Lorenzo Alessandro Zaccagni (1652 -1712) was an Italian librarian, and Patristic scholar and author. His main contribution is a collection of texts relating to early controversies in Christianity, Collectanea monumentorum veterum Ecclesiæ græcæ et latinæ, published by the Vatican in 1698 with the approval of the Congregation of Propaganda Fide.

==Biography==
Born in Rome to a Florentine family, he studied classics and became a scholar of Greek and Latin in Rome. He came under the patronage first of Cardinal Girolamo Casanatta and then of Cardinal Henry Noris.

Cardinal Casanate had been named Bibliotecario di Santa Romana Chiesa (Librarian of the Vatican) and had directed various congregations for the Pope, including the Offices of the Inquisition. Henry Noris was made assistant librarian in the Vatican by Pope Innocent XII. In 1700, on the death of Cardinal Casanate, Noris was given full charge of the Vatican Library. Both fostered the work of Zaccagni, which would have been previously considered suspect because it elucidated works discussing heresy.

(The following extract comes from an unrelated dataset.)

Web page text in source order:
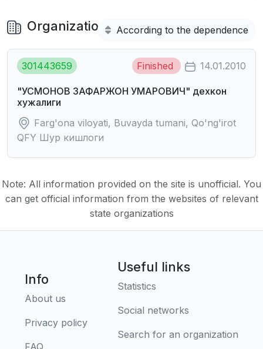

As Prefect of the Vatican Library, Zaccagni had access to a copy of the Atti di Archelao by Hegemonius found at Monte Cassino with a version in the Vatican, as well as to the works of Euthalius. Such documents were among those included in his Collection.

Zaccagni was buried in the church of San Giovanni Decollato, and his inscription on the pavement stated that he was a man of honourable parts and practice, his books were celebrated by both Italians and foreigners; and he had raised the scholarship of the Papal states.